Applewhite would eventually announce his intention to transfer to Toledo with a hope of being eligible to play in the 2013-14 season. With Applewhite gone, Thomas was required to be put back in the starting lineup regardless of his current play but because of default depth issues.
With the current MSU (13-12, 3-9 in Southeastern Conference) rotation of players heading into Wednesday's road test at LSU (7 p.m., SEC TV) only the point guard, shooting guard and power forward positions have scholarship backup players. When freshman IJ Ready has been out with injury or sickness this season, only Craig Sword and Colin Borchert could be subbed out for experienced members of the roster.
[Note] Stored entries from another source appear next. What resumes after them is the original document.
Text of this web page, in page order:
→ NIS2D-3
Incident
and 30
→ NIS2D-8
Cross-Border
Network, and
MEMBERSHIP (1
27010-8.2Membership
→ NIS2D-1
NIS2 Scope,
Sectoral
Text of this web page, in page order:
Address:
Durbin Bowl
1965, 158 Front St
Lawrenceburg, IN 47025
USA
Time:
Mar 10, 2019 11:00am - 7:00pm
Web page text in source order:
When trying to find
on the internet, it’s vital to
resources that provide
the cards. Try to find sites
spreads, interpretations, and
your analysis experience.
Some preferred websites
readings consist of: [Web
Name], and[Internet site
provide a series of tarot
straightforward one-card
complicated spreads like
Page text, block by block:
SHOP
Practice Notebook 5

"We had four players sitting on the bench in the first half against Auburn and that's when they increased their lead," Ray said. "In hindsight, I probably should've played one or two fouls right there but if they'd fouled out earlier, I would've been kicking myself for playing guys in the first half with two fouls."
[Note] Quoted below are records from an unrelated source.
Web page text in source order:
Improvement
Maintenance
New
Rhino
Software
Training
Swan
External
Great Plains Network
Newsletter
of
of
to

Backup guard Trivante Bloodman averages 24 minutes per game and has drawn 11 starts in emergency situations this season. The 5-foot-10 point guard has a assist-to-turnover ratio of 2-to-1 and is keeping himself on the court by his effort more than any other basketball skill.
"His improvement is really a credit to him because I think he's made more of a improvement on our team than anybody," Ray said Monday. "He's getting into the lane and making good decisions."
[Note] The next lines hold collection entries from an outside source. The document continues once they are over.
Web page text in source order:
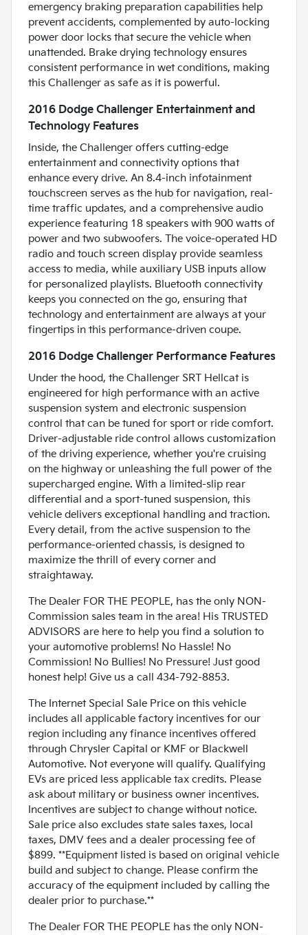
emergency braking preparation capabilities help
prevent accidents, complemented by auto-locking
power door locks that secure the vehicle when
unattended. Brake drying technology ensures
consistent performance in wet conditions, making
this Challenger as safe as it is powerful.
2016 Dodge Challenger Entertainment and
Technology Features
Inside, the Challenger offers cutting-edge
entertainment and connectivity options that
enhance every drive. An 8.4-inch infotainment
touchscreen serves as the hub for navigation, real-
time traffic updates, and a comprehensive audio
experience featuring 18 speakers with 900 watts of
power and two subwoofers. The voice-operated HD
radio and touch screen display provide seamless
access to media, while auxiliary USB inputs allow
for personalized playlists. Bluetooth connectivity
keeps you connected on the go, ensuring that
technology and entertainment are always at your
fingertips in this performance-driven coupe.
2016 Dodge Challenger Performance Features
Under the hood, the Challenger SRT Hellcat is
engineered for high performance with an active
suspension system and electronic suspension
control that can be tuned for sport or ride comfort.
Driver-adjustable ride control allows customization
of the driving experience, whether you're cruising
on the highway or unleashing the full power of the
supercharged engine. With a limited-slip rear
differential and a sport-tuned suspension, this
vehicle delivers exceptional handling and traction.
Every detail, from the active suspension to the
performance-oriented chassis, is designed to
maximize the thrill of every corner and
straightaway.
The Dealer FOR THE PEOPLE, has the only NON-
Commission sales team in the area! His TRUSTED
ADVISORS are here to help you find a solution to
your automotive problems! No Hassle! No
Commission! No Bullies! No Pressure! Just good
honest help! Give us a call 434-792-8853.
The Internet Special Sale Price on this vehicle
includes all applicable factory incentives for our
region including any finance incentives offered
through Chrysler Capital or KMF or Blackwell
Automotive. Not everyone will qualify. Qualifying
EVs are priced less applicable tax credits. Please
ask about military or business owner incentives.
Incentives are subject to change without notice.
Sale price also excludes state sales taxes, local
taxes, DMV fees and a dealer processing fee of
$899. **Equipment listed is based on original vehicle
build and subject to change. Please confirm the
accuracy of the equipment included by calling the
dealer prior to purchase.**
The Dealer FOR THE PEOPLE has the only NON-

Gavin Ware has spent the last two seasons as a center without a backup and his competition in practice, Fallou Ndoye, isn't able to compete until the 2014-15 campaign. Ndoye, a 6-foot-11 center from Findlay Prep in Nevada, is allowed to receive his athletic scholarship for MSU and participate in all practices and workouts this year as a redshirt player.
"I'm trying right now to do anything I can to help my team and so right now if my legs have to be almost gone after a game, I still have to push forward in order for them to be successful," Ware said.
Ray admits the 270-pound post player has gotten better with his stamina as compared to last year but forcing the Starkville High star to play 25 minutes a game in his first two seasons wouldn't have been the utopian plan.
"(Gavin) is a little better but at times I still think he gets winded and I'm not sure if the fatigue factor is because he needs to lose a few pounds or because he's getting mentally fatigue by being our only post player on both ends of the floor," Ray said.